Leave the pictures aside and give back every entry below word for word.

┌──

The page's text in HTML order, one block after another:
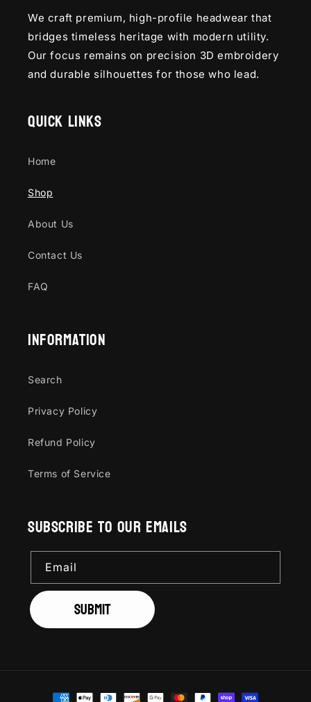
We craft premium, high-profile headwear that
bridges timeless heritage with modern utility.
Our focus remains on precision 3D embroidery
and durable silhouettes for those who lead.
Quick links
Home
Shop
About Us
Contact Us
FAQ
Information
Search
Privacy Policy
Refund Policy
Terms of Service
Subscribe to our emails
Email
Submit
Payment
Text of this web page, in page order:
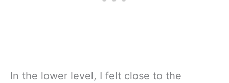
In the lower level, I felt close to the
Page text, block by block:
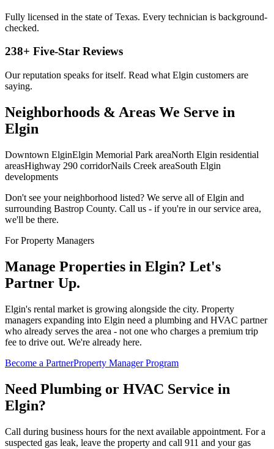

└──

## [WRITTEN SOLUTION]
The page's text in HTML order, one block after another:
We craft premium, high-profile headwear that
bridges timeless heritage with modern utility.
Our focus remains on precision 3D embroidery
and durable silhouettes for those who lead.
Quick links
Home
Shop
About Us
Contact Us
FAQ
Information
Search
Privacy Policy
Refund Policy
Terms of Service
Subscribe to our emails
Email
Submit
Payment
Text of this web page, in page order:
In the lower level, I felt close to the
Page text, block by block:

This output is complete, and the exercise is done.